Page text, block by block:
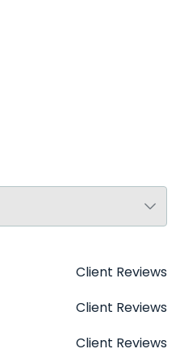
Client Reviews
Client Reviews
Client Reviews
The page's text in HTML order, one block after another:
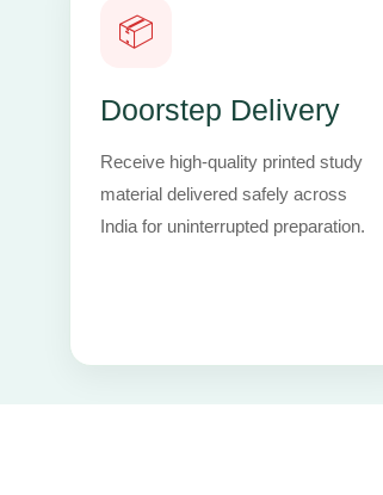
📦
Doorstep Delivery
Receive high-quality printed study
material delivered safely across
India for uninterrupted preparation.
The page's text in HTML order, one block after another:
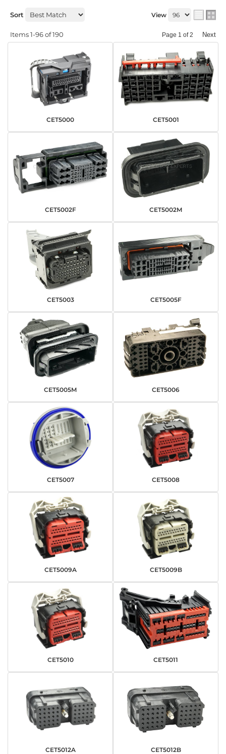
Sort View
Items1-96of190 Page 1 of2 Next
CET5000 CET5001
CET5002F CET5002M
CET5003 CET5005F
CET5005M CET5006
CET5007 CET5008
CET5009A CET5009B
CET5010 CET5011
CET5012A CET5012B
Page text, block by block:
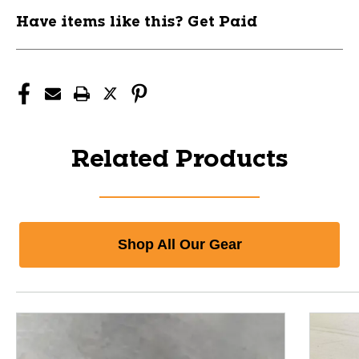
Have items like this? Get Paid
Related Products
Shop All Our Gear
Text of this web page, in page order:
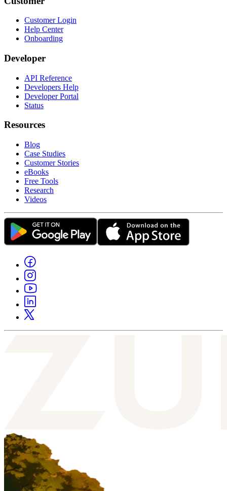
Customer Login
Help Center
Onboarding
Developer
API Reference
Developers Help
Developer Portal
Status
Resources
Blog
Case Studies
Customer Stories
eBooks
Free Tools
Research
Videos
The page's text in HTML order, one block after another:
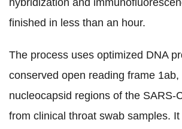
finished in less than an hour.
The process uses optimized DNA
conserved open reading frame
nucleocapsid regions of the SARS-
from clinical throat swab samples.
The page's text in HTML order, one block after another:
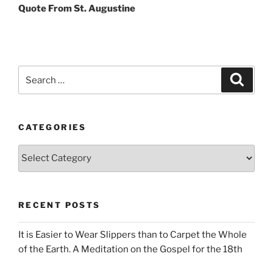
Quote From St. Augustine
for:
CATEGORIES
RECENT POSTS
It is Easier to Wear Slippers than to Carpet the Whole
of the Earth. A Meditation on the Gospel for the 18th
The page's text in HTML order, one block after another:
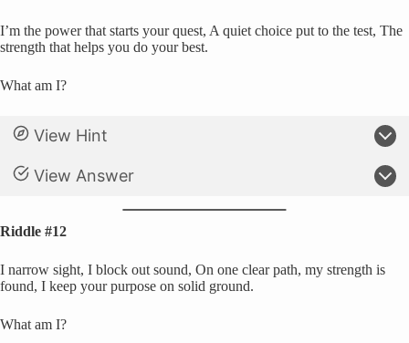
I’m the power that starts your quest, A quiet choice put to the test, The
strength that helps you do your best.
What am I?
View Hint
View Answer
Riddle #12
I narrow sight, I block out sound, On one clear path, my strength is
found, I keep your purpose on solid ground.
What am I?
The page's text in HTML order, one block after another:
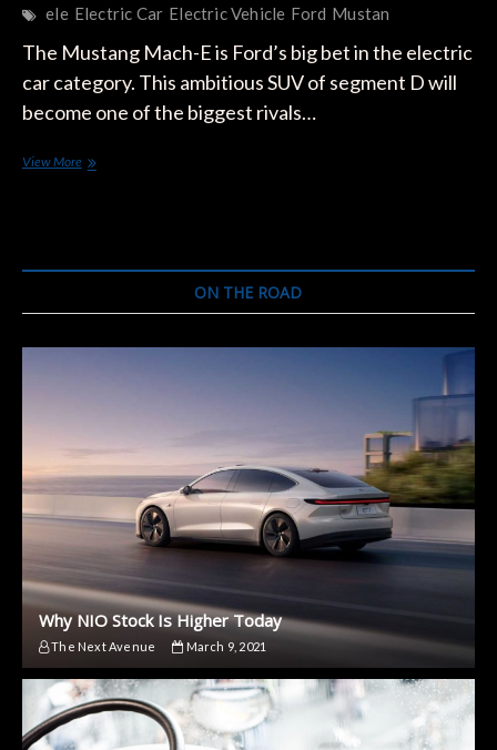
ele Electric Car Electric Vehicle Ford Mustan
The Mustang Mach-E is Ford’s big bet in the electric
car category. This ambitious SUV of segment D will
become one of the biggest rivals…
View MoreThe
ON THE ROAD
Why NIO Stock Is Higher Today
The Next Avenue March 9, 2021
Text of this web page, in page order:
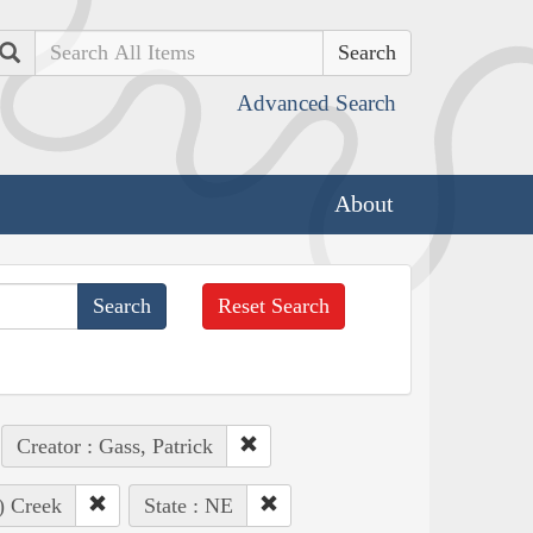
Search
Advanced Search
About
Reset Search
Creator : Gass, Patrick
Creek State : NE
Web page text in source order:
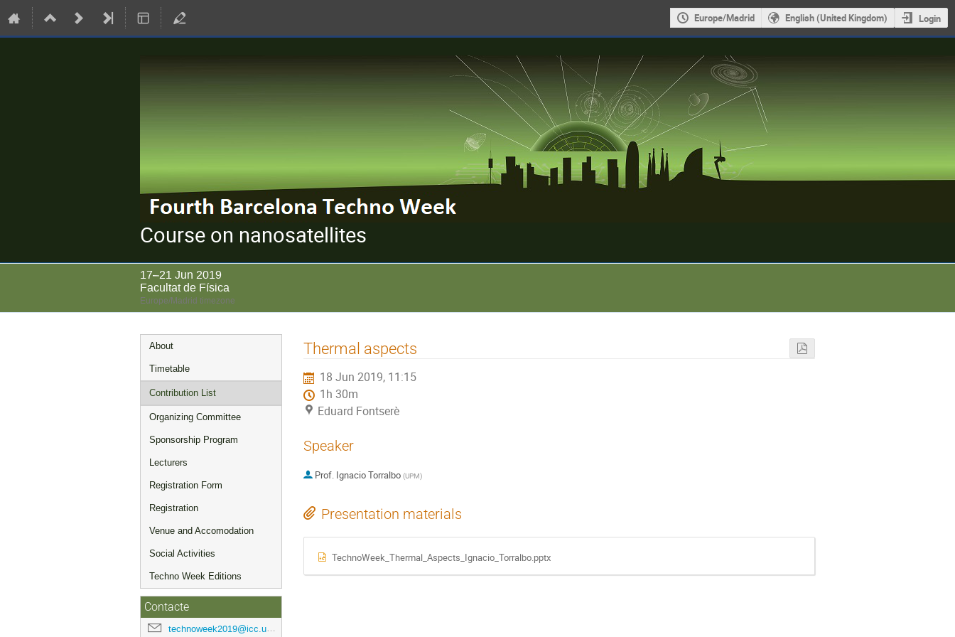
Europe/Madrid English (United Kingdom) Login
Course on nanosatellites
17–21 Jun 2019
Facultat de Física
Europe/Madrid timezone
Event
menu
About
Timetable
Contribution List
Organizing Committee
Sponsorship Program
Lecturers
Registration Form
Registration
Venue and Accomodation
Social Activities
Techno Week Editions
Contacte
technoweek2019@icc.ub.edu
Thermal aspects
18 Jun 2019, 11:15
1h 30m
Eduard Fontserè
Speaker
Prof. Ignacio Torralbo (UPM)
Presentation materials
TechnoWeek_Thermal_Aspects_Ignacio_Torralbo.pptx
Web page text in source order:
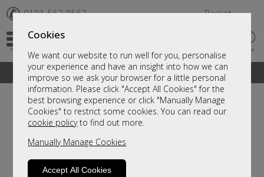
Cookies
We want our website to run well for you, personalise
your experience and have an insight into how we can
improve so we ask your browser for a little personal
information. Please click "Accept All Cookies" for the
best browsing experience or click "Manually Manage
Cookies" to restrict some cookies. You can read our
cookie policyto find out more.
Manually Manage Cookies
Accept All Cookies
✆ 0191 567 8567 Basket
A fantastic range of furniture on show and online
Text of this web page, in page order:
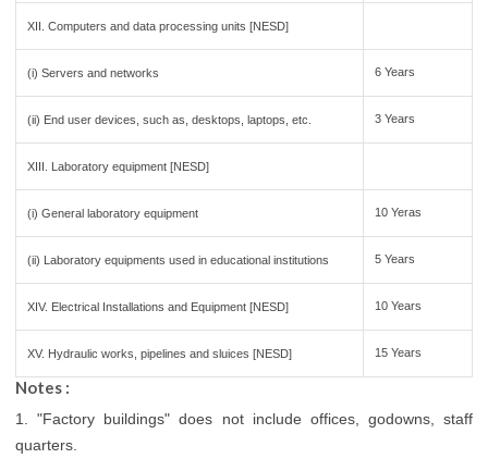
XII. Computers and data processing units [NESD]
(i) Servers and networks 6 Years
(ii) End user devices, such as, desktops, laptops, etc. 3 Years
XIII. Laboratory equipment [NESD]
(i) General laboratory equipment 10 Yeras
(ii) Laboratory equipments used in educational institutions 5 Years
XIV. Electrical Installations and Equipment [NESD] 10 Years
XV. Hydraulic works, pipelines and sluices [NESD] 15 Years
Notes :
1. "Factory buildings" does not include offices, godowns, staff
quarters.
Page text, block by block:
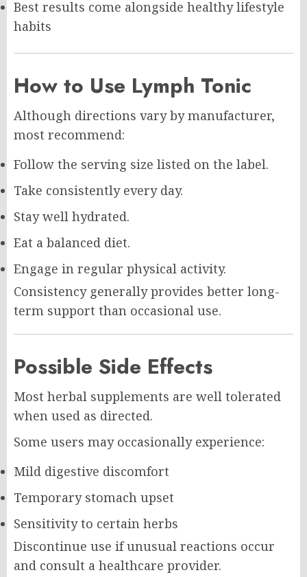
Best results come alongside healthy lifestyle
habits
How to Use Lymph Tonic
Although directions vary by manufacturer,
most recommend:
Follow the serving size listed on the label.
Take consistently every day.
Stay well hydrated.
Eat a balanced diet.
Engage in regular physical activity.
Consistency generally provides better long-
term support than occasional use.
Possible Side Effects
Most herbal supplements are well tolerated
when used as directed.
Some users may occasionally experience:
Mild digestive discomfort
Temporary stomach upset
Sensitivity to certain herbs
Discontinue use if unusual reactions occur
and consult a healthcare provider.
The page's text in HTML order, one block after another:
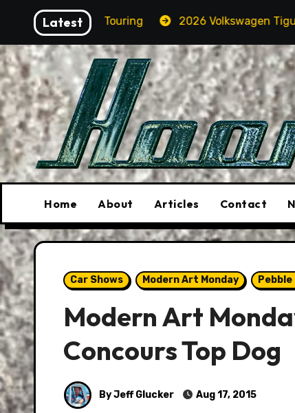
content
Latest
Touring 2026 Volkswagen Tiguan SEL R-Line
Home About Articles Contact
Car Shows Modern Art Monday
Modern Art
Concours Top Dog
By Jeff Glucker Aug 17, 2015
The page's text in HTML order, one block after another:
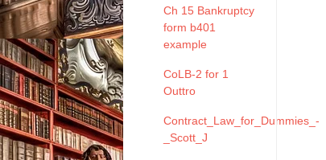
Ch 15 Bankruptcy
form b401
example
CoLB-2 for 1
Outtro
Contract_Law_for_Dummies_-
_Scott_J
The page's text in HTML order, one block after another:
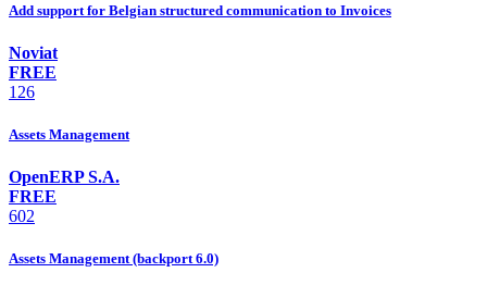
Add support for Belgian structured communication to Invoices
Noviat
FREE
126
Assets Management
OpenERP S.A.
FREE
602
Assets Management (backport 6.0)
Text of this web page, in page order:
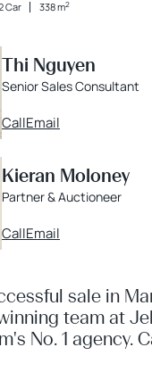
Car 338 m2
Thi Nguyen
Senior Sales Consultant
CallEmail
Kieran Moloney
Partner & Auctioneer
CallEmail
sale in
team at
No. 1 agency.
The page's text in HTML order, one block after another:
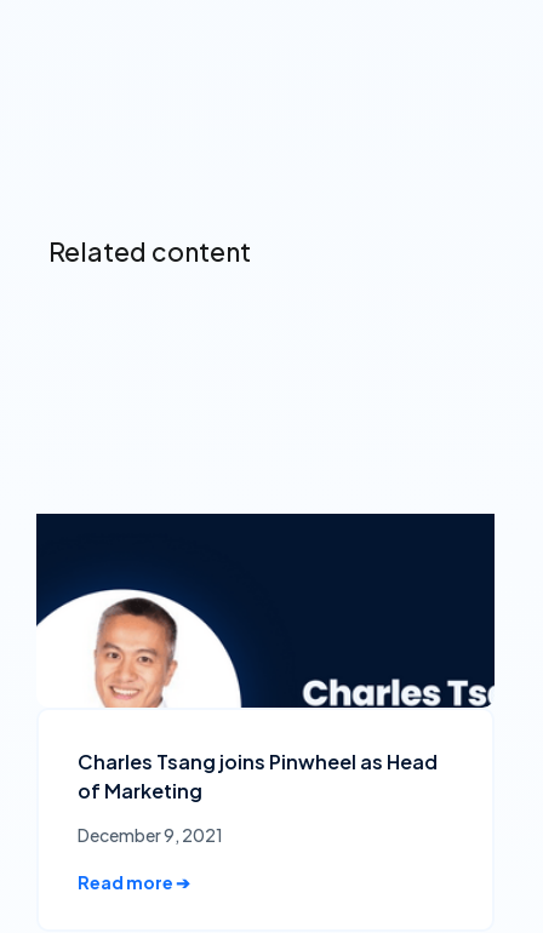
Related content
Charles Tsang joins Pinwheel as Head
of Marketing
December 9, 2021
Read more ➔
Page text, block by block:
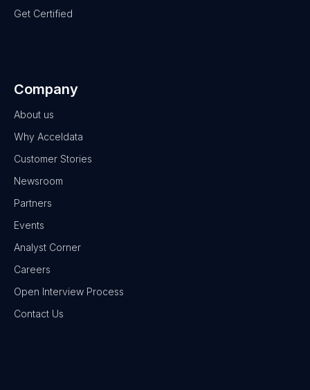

-- What the task asks --
Transcribe each record exactly as it stands, setting aside any pictures.

-- Written solution --
Page text, block by block:
Client Reviews
Client Reviews
Client Reviews
The page's text in HTML order, one block after another:
📦
Doorstep Delivery
Receive high-quality printed study
material delivered safely across
India for uninterrupted preparation.
The page's text in HTML order, one block after another:
Sort View
Items1-96of190 Page 1 of2 Next
CET5000 CET5001
CET5002F CET5002M
CET5003 CET5005F
CET5005M CET5006
CET5007 CET5008
CET5009A CET5009B
CET5010 CET5011
CET5012A CET5012B
Page text, block by block:
Have items like this? Get Paid
Related Products
Shop All Our Gear
Text of this web page, in page order:
Customer Login
Help Center
Onboarding
Developer
API Reference
Developers Help
Developer Portal
Status
Resources
Blog
Case Studies
Customer Stories
eBooks
Free Tools
Research
Videos
The page's text in HTML order, one block after another:
finished in less than an hour.
The process uses optimized DNA
conserved open reading frame
nucleocapsid regions of the SARS-
from clinical throat swab samples.
The page's text in HTML order, one block after another:
Quote From St. Augustine
for:
CATEGORIES
RECENT POSTS
It is Easier to Wear Slippers than to Carpet the Whole
of the Earth. A Meditation on the Gospel for the 18th
The page's text in HTML order, one block after another:
I’m the power that starts your quest, A quiet choice put to the test, The
strength that helps you do your best.
What am I?
View Hint
View Answer
Riddle #12
I narrow sight, I block out sound, On one clear path, my strength is
found, I keep your purpose on solid ground.
What am I?
The page's text in HTML order, one block after another:
ele Electric Car Electric Vehicle Ford Mustan
The Mustang Mach-E is Ford’s big bet in the electric
car category. This ambitious SUV of segment D will
become one of the biggest rivals…
View MoreThe
ON THE ROAD
Why NIO Stock Is Higher Today
The Next Avenue March 9, 2021
Text of this web page, in page order:
Search
Advanced Search
About
Reset Search
Creator : Gass, Patrick
Creek State : NE
Web page text in source order:
Europe/Madrid English (United Kingdom) Login
Course on nanosatellites
17–21 Jun 2019
Facultat de Física
Europe/Madrid timezone
Event
menu
About
Timetable
Contribution List
Organizing Committee
Sponsorship Program
Lecturers
Registration Form
Registration
Venue and Accomodation
Social Activities
Techno Week Editions
Contacte
technoweek2019@icc.ub.edu
Thermal aspects
18 Jun 2019, 11:15
1h 30m
Eduard Fontserè
Speaker
Prof. Ignacio Torralbo (UPM)
Presentation materials
TechnoWeek_Thermal_Aspects_Ignacio_Torralbo.pptx
Web page text in source order:
Cookies
We want our website to run well for you, personalise
your experience and have an insight into how we can
improve so we ask your browser for a little personal
information. Please click "Accept All Cookies" for the
best browsing experience or click "Manually Manage
Cookies" to restrict some cookies. You can read our
cookie policyto find out more.
Manually Manage Cookies
Accept All Cookies
✆ 0191 567 8567 Basket
A fantastic range of furniture on show and online
Text of this web page, in page order:
XII. Computers and data processing units [NESD]
(i) Servers and networks 6 Years
(ii) End user devices, such as, desktops, laptops, etc. 3 Years
XIII. Laboratory equipment [NESD]
(i) General laboratory equipment 10 Yeras
(ii) Laboratory equipments used in educational institutions 5 Years
XIV. Electrical Installations and Equipment [NESD] 10 Years
XV. Hydraulic works, pipelines and sluices [NESD] 15 Years
Notes :
1. "Factory buildings" does not include offices, godowns, staff
quarters.
Page text, block by block:
Best results come alongside healthy lifestyle
habits
How to Use Lymph Tonic
Although directions vary by manufacturer,
most recommend:
Follow the serving size listed on the label.
Take consistently every day.
Stay well hydrated.
Eat a balanced diet.
Engage in regular physical activity.
Consistency generally provides better long-
term support than occasional use.
Possible Side Effects
Most herbal supplements are well tolerated
when used as directed.
Some users may occasionally experience:
Mild digestive discomfort
Temporary stomach upset
Sensitivity to certain herbs
Discontinue use if unusual reactions occur
and consult a healthcare provider.
The page's text in HTML order, one block after another:
content
Latest
Touring 2026 Volkswagen Tiguan SEL R-Line
Home About Articles Contact
Car Shows Modern Art Monday
Modern Art
Concours Top Dog
By Jeff Glucker Aug 17, 2015
The page's text in HTML order, one block after another:
Ch 15 Bankruptcy
form b401
example
CoLB-2 for 1
Outtro
Contract_Law_for_Dummies_-
_Scott_J
The page's text in HTML order, one block after another:
Add support for Belgian structured communication to Invoices
Noviat
FREE
126
Assets Management
OpenERP S.A.
FREE
602
Assets Management (backport 6.0)
Text of this web page, in page order:
Car 338 m2
Thi Nguyen
Senior Sales Consultant
CallEmail
Kieran Moloney
Partner & Auctioneer
CallEmail
sale in
team at
No. 1 agency.
The page's text in HTML order, one block after another:
Related content
Charles Tsang joins Pinwheel as Head
of Marketing
December 9, 2021
Read more ➔
Page text, block by block:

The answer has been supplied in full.